Step 3.1: : defining InputSpilt of a Spark distributed computing framework, realizing a subclass of Java class InputSpilt according to API provided by Spark, customizing a subclass of Java class InputFormat class, and realizing a Java class getSpilts method of the subclass;
step 3.2: the SparkContext creates an RDD according to the file/directory and the optional fragment, firstly, an application program creates an instance of the SparkContext, if the instance is sc, and creates the RDD by using the created sc instance;
step 3.3: creating Hadoop RDD according to InputFormat and the like in Hadoop configuration;
step 3.4: defining a mode for reading InputSpilt data, and acquiring a Recordreader from an InputFormat according to Hadoop configuration and fragmentation to read data;
step 3.5: customizing a subclass of java class Recordreader, wherein the subclass is used for customizing a mode of reading fragment data and constructing a Spark distributed data set by combining the customized InputFormat in the step 3;
and 4, as shown in the figure 3, aiming at each training data subset RDD, the master node transmits the parameters, the configuration and the update state of the network to all the slave nodes. Firstly, completing distributed conversion in the Transformation of a distributed data set RDD, realizing map conversion of the RDD, and sequencing the output result of conversion after each map is input according to key. The RDD is partitioned according to each recorded key, data with the same key are stored on the same node to ensure that two data sets can run efficiently in join, content protocols in the data sets are specific numerical values, and the final result is stored in a sequence File file under an HDFS specified path and used for subsequently generating a confrontation network depth model for big data analysis. And then processing in Action, forming a DAG by the dependency relationship between the RDDs, dividing the generated confrontation network training Job into a plurality of Stages, wherein each stage comprises a plurality of times of iterative calculations based on MapReduce, the output of the previous iteration is used as the input of the next iteration, and each iteration trains part to generate the confrontation network model. After Stage is submitted, the Task scheduler calculates the required Task according to Stage and submits the Task to Worker in the corresponding Spark cluster.

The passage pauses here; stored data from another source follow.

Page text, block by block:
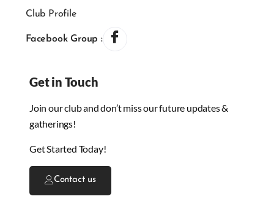
Club Profile
Facebook Group :
Get in Touch
Join our club and don’t miss our future updates &
gatherings!
Get Started Today!
Contact us
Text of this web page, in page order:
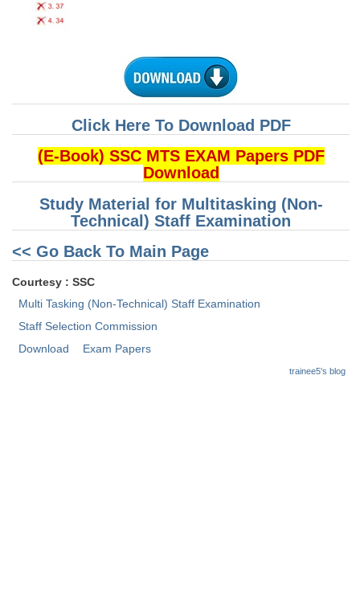
SSC CGL FREE EBOOK
SSC CGL Results
CHSL
CHSL Question Papers
CHSL Syllabus
CHSL Exam Resources
CHSL Sample Paper
Click Here To Download PDF
(E-Book) SSC MTS EXAM Papers PDF
Download
Study Material for Multitasking (Non-
Technical) Staff Examination
<< Go Back To Main Page
Courtesy : SSC
Multi Tasking (Non-Technical) Staff Examination
Staff Selection Commission
Download
Exam Papers
trainee5's blog
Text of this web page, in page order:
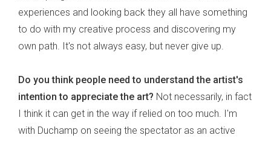
experiences and looking back they all have something
to do with my creative process and discovering my
own path. It's not always easy, but never give up.
Do you think people need to understand the artist's
intention to appreciate the art? Not necessarily, in fact
I think it can get in the way if relied on too much. I'm
with Duchamp on seeing the spectator as an active
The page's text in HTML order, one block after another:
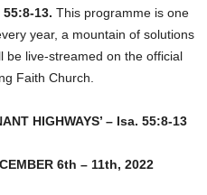
55:8-13. This programme is one
year, a mountain of solutions
be live-streamed on the official
Faith Church.
HIGHWAYS’ – Isa. 55:8-13
6th – 11th, 2022
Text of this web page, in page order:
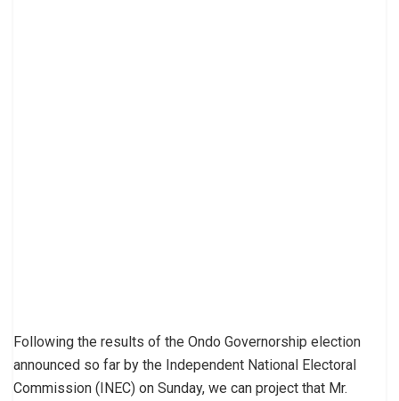
Following the results of the Ondo Governorship election
announced so far by the Independent National Electoral
Commission (INEC) on Sunday, we can project that Mr.
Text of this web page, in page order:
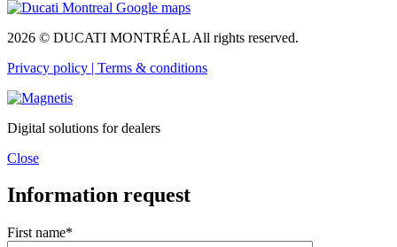
2026 © DUCATI MONTRÉAL All rights reserved.
Privacy policy | Terms & conditions
Digital solutions for dealers
Close
Information request
First name*
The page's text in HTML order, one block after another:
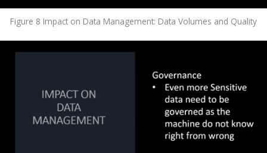
Figure 8 Impact on Data Management: Data Volumes and Quality
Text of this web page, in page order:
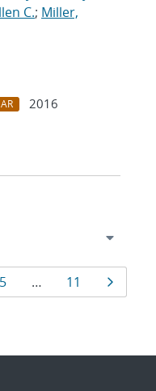
C.; Miller,
2016
Page
5 … Page
11 Page
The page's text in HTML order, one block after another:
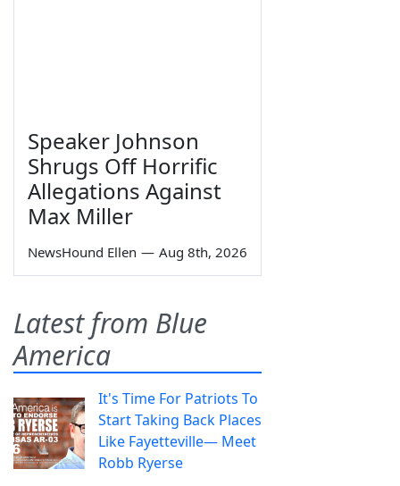
Speaker Johnson
Shrugs Off Horrific
Allegations Against
Max Miller
NewsHound Ellen — Aug 8th, 2026
Latest from Blue
America
It's Time For Patriots To
Start Taking Back Places
Like Fayetteville— Meet
Robb Ryerse
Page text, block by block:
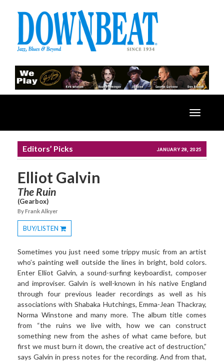
Toggle
Editors’ Picks JANUARY 28, 2025
Elliot Galvin
The Ruin
(Gearbox)
By Frank Alkyer
BUY/LISTEN
Toggle
Dropdown
Sometimes you just need some trippy music from an artist
who’s painting well outside the lines in bright, bold colors.
Enter Elliot Galvin, a sound-surfing keyboardist, composer
and improviser. Galvin is well-known in his native England
through four previous leader recordings as well as his
associations with Shabaka Hutchings, Emma-Jean Thackray,
Norma Winstone and many more. The album title comes
from “the ruins we live with, how we can construct
something new from the ashes of what came before, but
first we must burn it down, the creative act of destruction,”
says Galvin in press notes for the recording. And from that,
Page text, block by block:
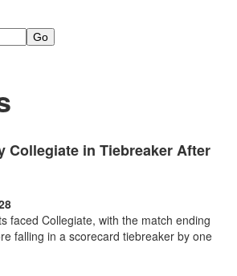
Collegiate in Tiebreaker After
faced Collegiate, with the match ending
falling in a scorecard tiebreaker by one
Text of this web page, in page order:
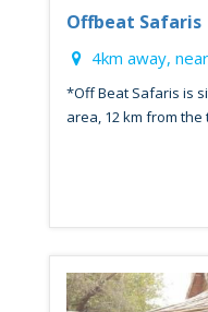
Offbeat Safaris
4km away, near
*Off Beat Safaris is
area, 12 km from
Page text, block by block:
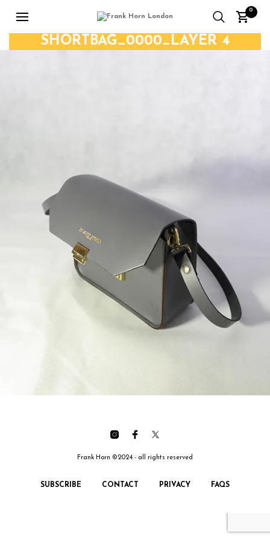
0
SHORTBAG_0000_LAYER 4
Frank Horn ©2024 - all rights reserved
SUBSCRIBE CONTACT PRIVACY FAQS
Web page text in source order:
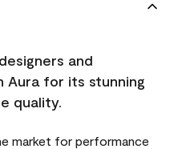
and
Aura for its stunning
quality.
market for performance
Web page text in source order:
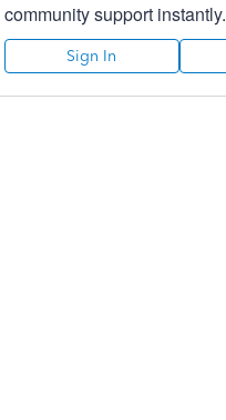
community support instantly.
Sign In

Step 4.1: through a series of Transformation operations, the original RDD is converted into other types of RDD.
The RDD conversion process is Hadoop RDD → MappedRDD → FlatMappedRDD → MappedRDD → PairRDDFunction → ShuffleRDD → MapPartionsRDD. Generating HadoopRDD, generating MappedRDD through Map operation, converting the original MappedRDD into FlatMappedRDD by using the FlatMap, converting the FlatMappedRDD into the MappedRDD by using the generated key value pair, implicitly converting the MairedRDunons into PairRDUnctions in the redeceByKey, calling combeneByKey by the redeceByKey, converting the PairRDUnctions into ShuffleRDD, and after calling mapPartitionsWithContext, converting the ShuffleRDD into the MapParitionsRDD.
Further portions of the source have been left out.